Friday, 20 July 2012

a letter...

Dear Judgemental Parent, 
I am really glad that your child is perfect. I know that your child would never have a tantrum anywhere at anytime. I also know that your child will do exactly what you tell them when you ask them first.

I know that your wonderful offspring would never throw anything, hit anything, or break anything. I know that your child is always well dressed in clean clothes. I know that you spend your time reading books with them, and helping them to understand the world around them. I know that your child can count to 10 - possibly in a different language, I know that your child can identify what colour something is, I know that your child can dress themselves, never has accidents whilst wearing big boy pants, and is now nappy free at night.

I would like to congratulate you on your amazing parenting skills.

Oh - I'd also like to congratulate you on having a child that has never seen the other side of life, and doesn't know that bad things can and do happen.

Because whilst you look at my boy with your judgemental eyes and see all the things he is and shouldn't be, all the things he can't do, but should be able to, all the things he does do that he shouldn't. I look at my boy and see how far he has come...I look with amazement at what he has overcome and what he has dealt with. And I see my boy with his smile and happiness, and I am proud.

Yes, he isn't perfect. No, he can't do those things that your child can. Yes, he will still throw a tantrum. But he has overcome some powerful stuff that I hope your child never has to deal with in their childhood.

My boy has lost two sets of parents - his birth parents and his foster parents.
My boy has moved at the age of two, to a completely different life, with new people and new expectations.
My boy didn't walk outside the house until he was 2
My boy was pre-verbal at 2
My boy met his parents at aged 2
My boy is still learning what it means to be in a family - forever


You stand there and shake your head at my boy; I stand and watch in wonder. And I am proud of him and how far he has come.

I know that he will get there and be an amazing young man in a few years time. He has dealt with more than most people deal with in their adult lifes - and I hope he continues to deal with the fall out with grace and wonder not bitterness.

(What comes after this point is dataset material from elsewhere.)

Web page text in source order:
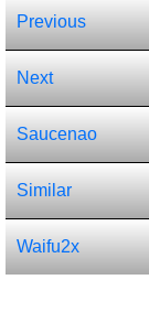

Yes, I look at him with eyes full of love; but he deserves that. I know he's not perfect, but I know that he is perfect for us.

10 comments:

Gil said...

He IS perfect for you! I'm so glad you see that side and celebrate everything that is very much worth celebrating! Screw the judgemental parent.

the boy's behaviour said...

Absolutely - screw the judgemental parent and all the judgemental people.
Our kids have so much to contend with emotionally that sometimes the other 'normal' stuff takes a bit longer...so what!

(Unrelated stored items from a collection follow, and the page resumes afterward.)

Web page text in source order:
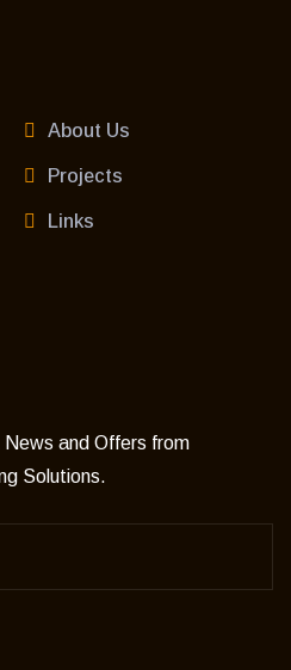
About Us
Projects
Links
and Offers from
Solutions.

Well done to your son on coming so far already x

http://mrkhmusings.wordpress.com said...

Hi from ICLW :) This is a heart breakingly beautiful post. Your boy has overcome things adults won't even have so screw those judgmental parents indeed!

Patience said...

What a beautiful post. Thank you for sharing this. Hoping that your son doesn't have to face the judgement of people like her in the years to come.

Here from ICLW

Emily said...

Preach it, sister.

Ren said...

Hello from ICLW! Judgmental people are so aggravating - they have not been in your shoes, or your sons - they should not have such opinions.

Grrrr

Unknown said...

Well said.

Stopping by from ICLW,
Kerry @ Our New Normal
www.our-new-normal.com

Ducky said...

What a wonderful post. Your son will have seen the difficulties in life but also have the opportunities because of you. I'm sure he will be a great young man.

ICLW #27

Liddy said...

Preach It!

Glad to see you blogging (okay, I know I was the one who took the hiatus). Yet, it is so nice to see a familiar place as I am making my return.

An ICLW Visit from #63
liddy @ the unfair struggle (mfi, speedskating, 1st 2ww)

Callamaz00! said...

So glad my first glimpse at your blog was this post. Loved it. I was picturing those judgmental parents swallowing your words whole, and choking on them a little. I'm glad you found my blog through ICLW, so that I could find yours. Looking forward to following your journey.